(RECORDS TO PROCESS Opens)

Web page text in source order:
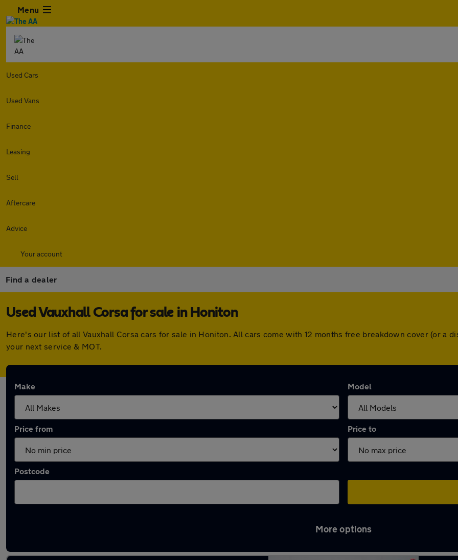
Menu
Used Cars
Used Vans
Finance
Leasing
Sell
Aftercare
Advice
Your account
Find a dealer
Used Vauxhall Corsa for sale in Honiton
Here's our list of all Vauxhall Corsa cars for sale in Honiton. All cars come with 12 months free breakdown cover (or a
your next service & MOT.
Make Model
Price from Price to
Postcode
More options
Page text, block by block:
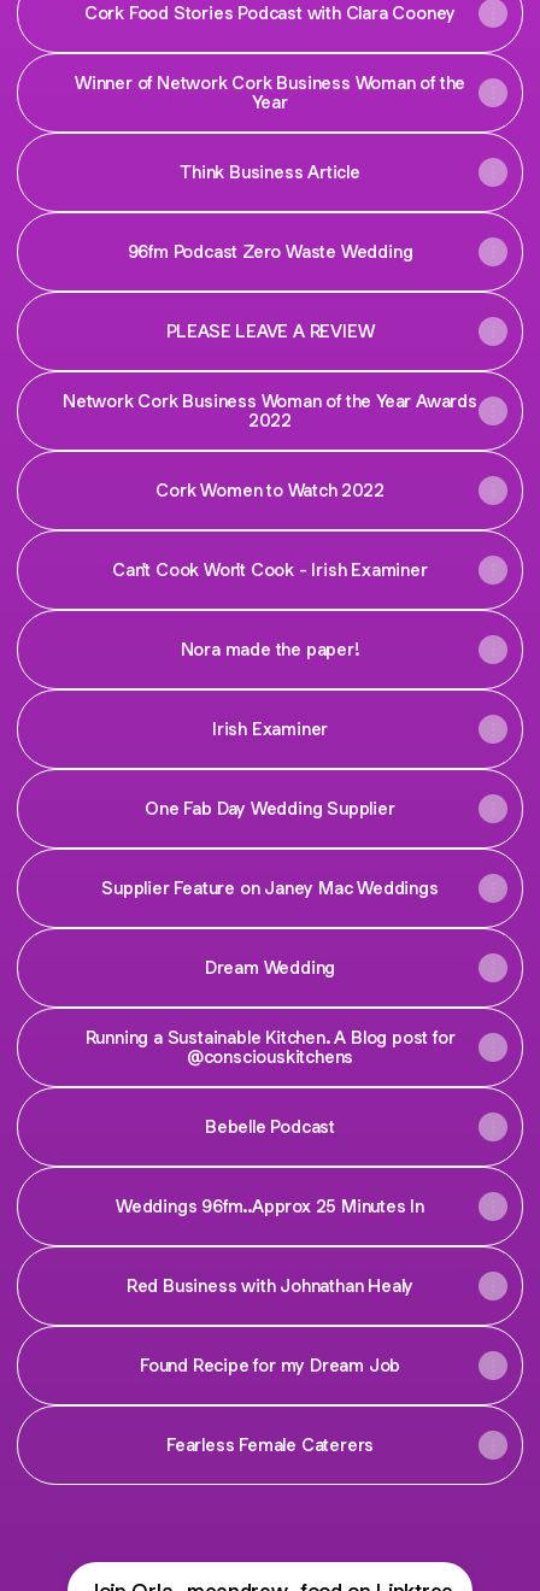
Cork Food Stories Podcast with Clara Cooney
Winner of Network Cork Business Woman of the
Year
Think Business Article
96fm Podcast Zero Waste Wedding
PLEASE LEAVE A REVIEW
Network Cork Business Woman of the Year Awards
2022
Cork Women to Watch 2022
Can't Cook Won't Cook - Irish Examiner
Nora made the paper!
Irish Examiner
One Fab Day Wedding Supplier
Supplier Feature on Janey Mac Weddings
Dream Wedding
Running a Sustainable Kitchen. A Blog post for
@consciouskitchens
Bebelle Podcast
Weddings 96fm..Approx 25 Minutes In
Red Business with Johnathan Healy
Found Recipe for my Dream Job
Fearless Female Caterers
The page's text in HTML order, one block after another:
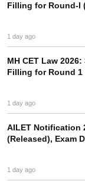
Filling for Round-I
1 day ago
MH CET Law
Filling for Round 1
1 day ago
AILET Notification
(Released), Exam
1 day ago
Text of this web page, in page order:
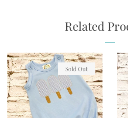
Related
Sold Out

(RECORDS TO PROCESS Closes)

Find the lines above that contain the word "block" and copy each one.

## RESPONSE BOX
Page text, block by block:
The page's text in HTML order, one block after another:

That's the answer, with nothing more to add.